Burning Questions
Burning Questions
Peitho Volume 26, Issue 2, Winter 2024
Author(s): Benjamin Zender
Benjamin Zender has degrees from Syracuse University (BA), University of Massachusetts Amherst (MA), and Northwestern University (PhD). Zender is a multidisciplinary teacher, researcher, and performer who explores why we collect, care for, and publicly exhibit objects. Zender currently serves as the Public Humanities Fellow at Sarah Lawrence College in partnership with the Yonkers Public Library. At Sarah Lawrence, they teach classes in public humanities, gender and sexuality studies, and performance. At the Yonkers Public Library, Zender leads an initiative to reimagine the library’s special collections in the “Local History Room” as a vibrant community space. Through a series of workshops, day-long public events, and expanded research resources, the library hopes to build community trust, ensuring broader access, and reexamine library archival collections practices to include broader documentation of life and culture in Yonkers and the greater Westchester area. Zender’s interest in this project stems from their work grassroots archivists queer, trans, and women of color archivists who curate grassroots archives. This work centers small independent libraries, museums, and archives as key sites for understanding how marginalized communities build knowledge, history, and community in a world that is ambivalent about their survival.
Tags: grief, mentorship, Minnie Bruce Pratt, pedagogy, process-based writingMinnie Bruce began to teach me thirteen years ago in a cramped circle of tiny desks in a windowless room next to a stack of her notes and an electric kettle. Before our first meeting, she asked the class to email each other our “burning questions,” the “myster[ies] or dilemma[s]” that would frame our work together. And then, for two frequently harried summer weeks, we wrote and revised in response to fifty prompts as we followed these questions. Minnie Bruce provided the space to reckon with something pragmatic, something profound: we faced the reality that a single piece of writing could never actually deliver the urgent desires that demanded it.
More menacing still, it seemed we couldn’t actually begin to grapple with these demands without first producing drafts. Many of them. Each one with the knowledge that no amount of revision or feedback would ever ensure the writing’s sufficiency to ourselves.

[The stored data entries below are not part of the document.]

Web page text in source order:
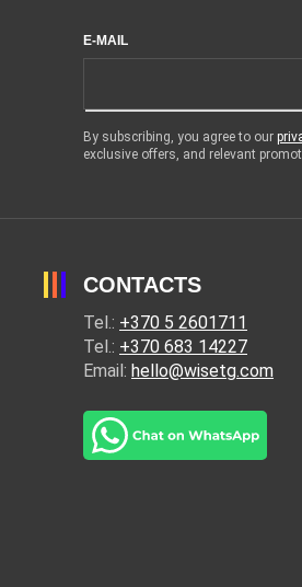
E-MAIL
By subscribing, you agree to our
exclusive offers, and relevant
CONTACTS
Tel.: +370 5 2601711
Tel.: +370 683 14227
Email: hello@wisetg.com
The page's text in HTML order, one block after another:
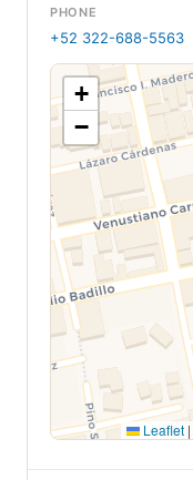
PHONE
+52 322-688-5563
+
−
Leaflet |
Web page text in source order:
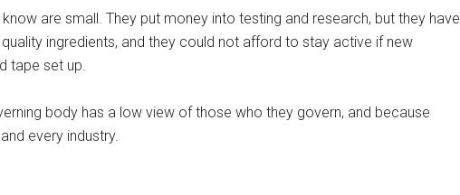
are small. They put money into testing and research, but they have
ingredients, and they could not afford to stay active if new
tape set up.
body has a low view of those who they govern, and because
every industry.
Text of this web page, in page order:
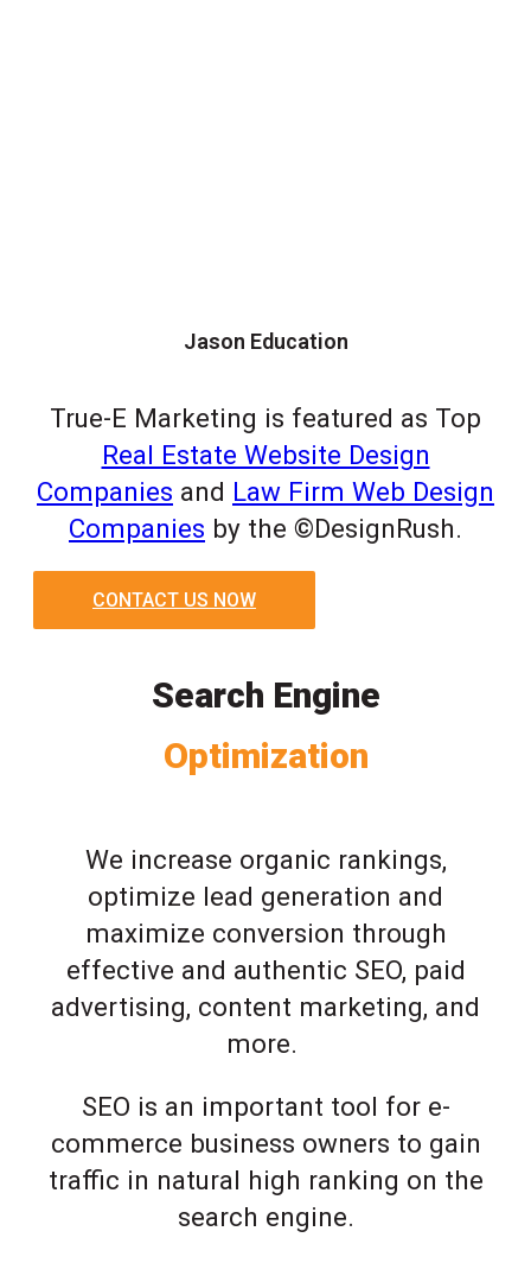
Jason Education
True-E Marketing is featured as Top
Real Estate Website Design
Companies and Law Firm Web Design
Companies by the ©DesignRush.
CONTACT US NOW
Search Engine
Optimization
We increase organic rankings,
optimize lead generation and
maximize conversion through
effective and authentic SEO, paid
advertising, content marketing, and
more.
SEO is an important tool for e-
commerce business owners to gain
traffic in natural high ranking on the
search engine.
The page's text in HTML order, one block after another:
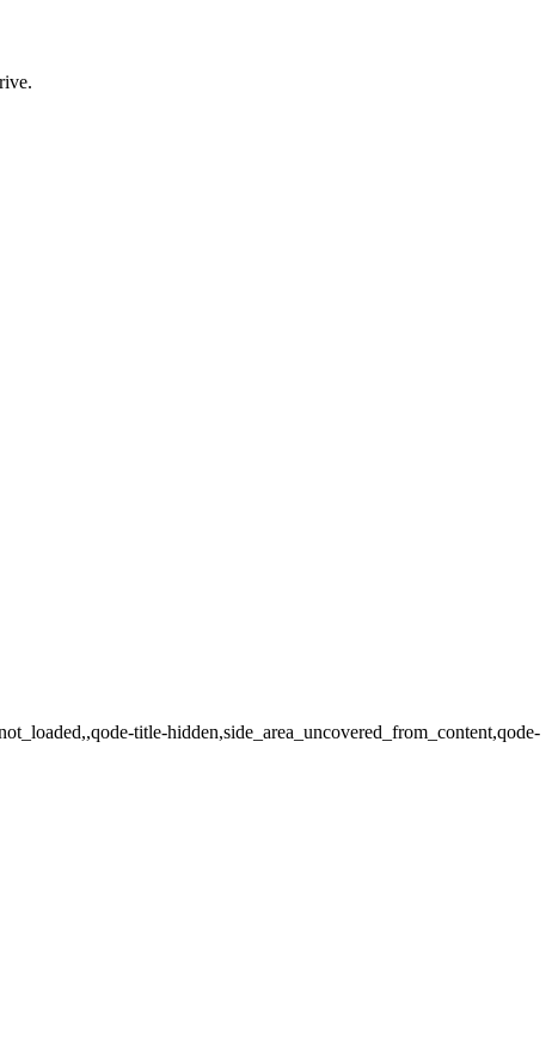
title-hidden,side_area_uncovered_from_content,qode-
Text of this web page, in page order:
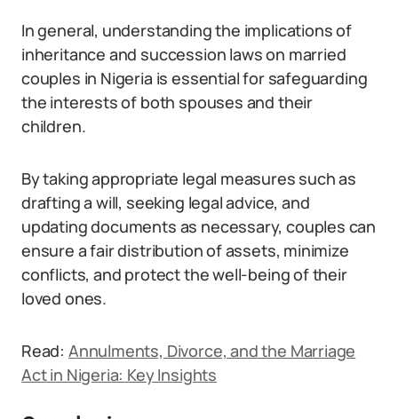
In general, understanding the implications of
inheritance and succession laws on married
couples in Nigeria is essential for safeguarding
the interests of both spouses and their
children.
By taking appropriate legal measures such as
drafting a will, seeking legal advice, and
updating documents as necessary, couples can
ensure a fair distribution of assets, minimize
conflicts, and protect the well-being of their
loved ones.
Read: Annulments, Divorce, and the Marriage
Act in Nigeria: Key Insights
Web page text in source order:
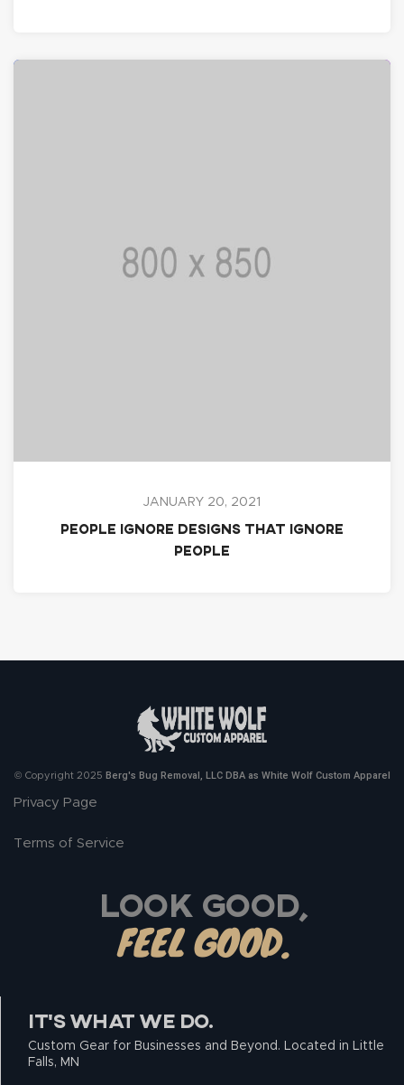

Earlier this year, preparing to teach in my first faculty position following my PhD, I tried to use my syllabus to share Minnie Bruce’s lessons on the promises of writing and revising in community. My draft claimed that she described our burning questions as the “visceral, urgent, but often underexamined questions that motivate our intellectual work.” But my description of the burning question is absent from my final syllabus. Then, like now, I knew something was missing. I had made a mental note to email Minnie Bruce. I didn’t.
There were—are—so many of us who depended on Minnie Bruce for pithy and crisp language when we brought her a morass. Minnie Bruce taught us to use a single, located, sensuous moment as a key to the world. It seems so silly to think about the lilt of her voice over the dusty linoleum of a humanities building, as If a mundane moment in an unremarkable classroom could say anything about her you don’t already know.
This writing is not sufficient. I’ve had Peitho’s short call for memorial writing about Minnie Bruce open on my screen for weeks, but I could only write when the option was to something insufficient or nothing at all. Our sole job as writers, according to Minnie Bruce, is to produce something that is honest and accountable enough, and then to let it go. I want to believe I have the wherewithal to contribute to an archive of our love for her, using the tools she helped me develop. Yet, I’m wallowing in the worst kind of irony in trying to write about the mentor who helped me find my voice. It seems my voice just won’t stay found.